Он с отчетливой ясностью ощутил свою личную ответственность за доверие, оказанное ему всеми этими людьми, бодрствующими или спящими, но одинаково ждущими одной, только одной вести.

Кулаев повернул обратно, побежал вниз по крутой тропинке.

Через двадцать минут он был в дежурке. Кузовлев не удивился его приходу. Они сели у динамика селекторной связи и стали ждать. Скоро подошел бортмеханик и начал готовить машину.

Ровно в 8.30 они поднялись в воздух.

И снова круг за кругом, круг за кругом над темной стылой водой. Мешали тучи. Они шли цепями, как атакующие: темная клочкастая цепь, за ней просвет, заполненный белесой моросью, и опять лохматая рваная туча.

В кабине МИ-4 сидели трое, трое разных по характерам, жизненному опыту, служебному положению людей, но сейчас они — едины. Едины в властном стремлении, подчинившем себе все их чувства, мысли, действия. Поиск стал их жизненной потребностью.

Кузовлев вышел на связь. Диспетчерская передала сводку погоды: «Облачность рассеивается, ожидается ясная погода, похолодание до минус пяти градусов».

Чистое небо — это то, что им надо. Похолодание — еще одно (посильное ли?) испытание для Соболева. Только бы успеть…

Каждый всплеск волны, каждый камень внизу стал фокусом душевных усилий. И они знали: теперь не ошибутся, не пропустят шлюпку–песчинку в море.

Иван греб, потом привставал на корточки, разминал ноги, снова опускался на дно шлюпки и снова греб. Греб, наклонившись па правый бок, а шлюпка черпала бортом воду.

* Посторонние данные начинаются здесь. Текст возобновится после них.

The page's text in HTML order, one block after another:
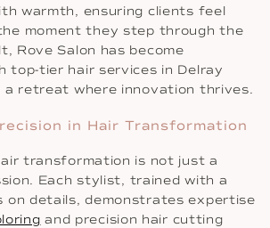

На руках уже, наверное, мозоли. Хорошо, что у него ладони огрубели от турника и брусьев. Хорошо, что он, заядлый рыбак и охотник, знал, что такое настоящая стужа и ветер и как жжет кожу, когда обтираешься по утрам снегом.

Ветер. Волны все резче били в борта лодки, она уже не мягко поднималась на их спокойных спинах, а переваливалась с боку на бок. Ветер — значит, скоро исчезнет туман.

Лишь бы дождаться утра! С рассветом над морем появятся самолеты. Летчики будут всматриваться в темно- зеленую поверхность… Не зря он покинул остров — его ждет чистое утро. Скоро, скоро! Ветер рождается перед рассветом.

Туман исчез, развеялся. Но ни клочка чистого неба не видят воспаленные глаза. Тучи низко прижимаются к воде, из них выпадают сизые клочки, косо тянутся к волнам.

Над головой неожиданно расползлось окошечко: разошлись облака, и стало видно голубоватое мерцающее полотно. Вверху другой мир, светлый, как будто весенний. Но из него, как с улицы, потянуло холодом. Что же, лучше чистое небо и похолодание, чем тучи и дождь. Пусть будет голубизна — цвет надежды. А холод он выдержит.